Seitens der FPÖ erklärte der Dritte Nationalratspräsident Norbert Hofer in einer Aussendung, es sei die Verpflichtung der Republik Österreich, "unsere jüdischen Mitbürger vor Angriffen und Anfeindungen zu schützen". Die Verbrechen des Nationalsozialismus dürften sich nicht wiederholen. "Wir müssen uns vor Augen halten, dass der Mensch unter bestimmten Voraussetzungen zu unfassbaren Taten fähig ist. Es ist eine Mischung aus Angst, Hass und Verblendung, die solche Entwicklungen möglich macht", meinte Hofer. "Es ist Aufgabe verantwortungsvoller Politik, Mut zu machen, Angst zu nehmen und Verführer bloßzustellen."

Gedenkveranstaltung "Jetzt Zeichen setzen"
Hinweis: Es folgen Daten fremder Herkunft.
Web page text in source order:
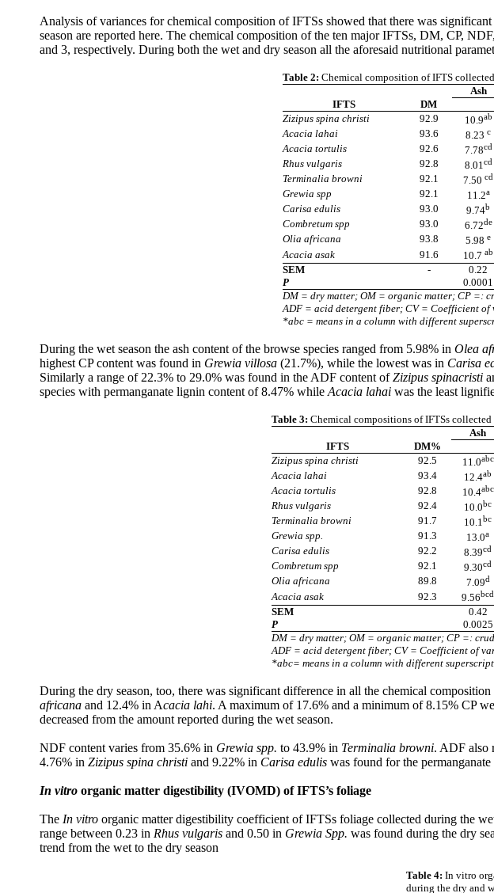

"Antisemitismus hat in unserer Gesellschaft keinen Platz und es darf ihm auch kein Raum gegeben werden", erklärte auch FPÖ-Chef Herbert Kickl in einer Aussendung. "Nur wenn wir den Opfern dieser unbeschreiblichen Tragödie eine Stimme geben, die nie verstummt, kann ihnen auch in Zukunft ihr Platz unter uns gesichert sein. Mit der Ermordung der jüdischen Bevölkerung hat unser Land nicht nur Wissenschaft, Kunst und Kultur, sondern auch einen Teil seiner Seele verloren." Es sei das Gebot der Stunde, "die Demokratie zu festigen und allen Formen aufkeimender autoritärer Tendenzen in Österreich entschieden entgegenzutreten - egal, woher sie kommen", ließ Kickl wissen. Der FPÖ-Chef hatte der aktuellen Bundesregierung unter anderem wegen ihrer Corona-Politik immer wieder unterstellt, "autoritär" zu agieren.